Biden and Trump, the GOP frontrunner, are essentially tied in most national polls. But the Democrat’s ads will take advantage of a time when the Trump campaign and MAGA Inc are essentially off the air, according to AdImpact data.
The Biden campaign ads are focused on an optimistic message about how America “fought back” from the coronavirus pandemic to hit record low unemployment rates and increased manufacturing jobs — after passing into law trillions of dollars worth of aid, including hundreds of billions of dollars of tax breaks for cleantech and semiconductor projects.
But Biden’s message will need to overcome widespread pessimism in the market, and encourage hopes that the Federal Reserve has actually managed a soft landing — the so-called Goldilocks scenario — after months of raising interest rates to fight inflation.
While inflation has sharply fallen from its June 2022 high, the pace of consumer price increases rose 3.7 per cent year on year in August, according to the Bureau of Labor Statistics. Unemployment remains low, but recently jumped from 3.4 per cent to 3.8 per cent.

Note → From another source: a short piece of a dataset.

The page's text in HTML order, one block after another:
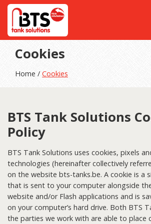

In addition to Thursday’s speech, Biden’s aides are also targeting specific plans being floated by Trump’s advisers, such as a big cut to corporate tax rates and new across-the-board tariffs on imports. Trump and allies have raised both ideas in recent weeks.
“Combining a sweeping tariff tax on the middle class with more trickle-down tax welfare for rich special interests would stifle economic growth and fuel inflation,” said Andrew Bates, the White House deputy press secretary.
But Republicans are also sharpening their attack lines. In a speech on Wednesday, Senate GOP leader Mitch McConnell said that while the “American people continue to struggle against rising costs, the president appears to be taking a victory tour”.
“‘Bidenomics’ may be working,” he said. “But it’s working against working Americans.”